本名を名乗っていない奴はここには五万といるが、…最近こっちに移ってきたお前だけ少々経歴が不明瞭だ。
(由美が廊下の外へと出ると扉が閉まり、読んでいた書面を持つ片手を下げて。雑兵とて名前や顔を一人一人一致させて記憶しているのかソファに座したまま彼へと話し出し、手元の書面に視線を落とすと照明に浮き上がる活字を眺め『本名、“寺田宣◯”、天保10年1839年生まれ、39歳、独り身、―…府警所属、藤田警部補の密偵か。署内でお前の噂はあまり褒められたもんじゃないな…。飲酒の暴動騒ぎ、婦女暴行紛いに器物破損、始末書の数々。斎藤(藤田)も手を焼きそうだな。あの手厳しい方治の目を掻い潜ってよく紛れ込めたもんだ…、そこだけは褒めてやるよ。』と、持っていた資料を相手の前へと放ると、どうやら仕事の資料ではなく彼の素性が載った書類であり。男がそれを拾い上げる動作を見ながらソファからゆっくりと立ち上がったのかコツリと靴先を目の前で止めると佇んで。足元から這う寺田の視線と目が合うなり少し笑み)

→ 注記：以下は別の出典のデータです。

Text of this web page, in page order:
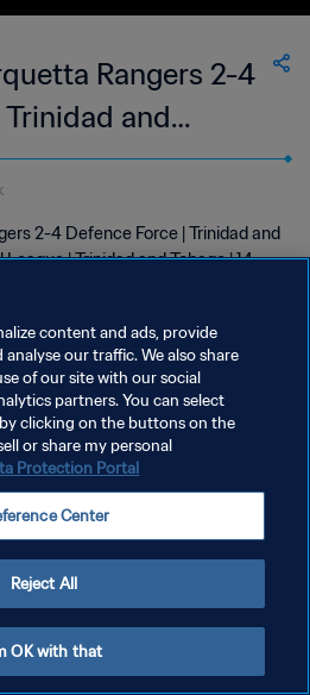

帰って斎藤に伝えておけ。…政府の犬共は身近な奴から口を割らせるような、おまけに婦女暴行と最低な駄犬みたいなのしか雇えないのか、とな。
まあ、お前が無事に署へ帰れたらの話だが…。
(そこまで言うと転げるように部屋を出ていく密偵の男の背中を見送り、外に居る由美が入り口でぶつかっていないか気になったのかその場で佇みながら己の腰に片手を置きつつ、『由美、話終わったぞ。』と、廊下へと声を掛けて)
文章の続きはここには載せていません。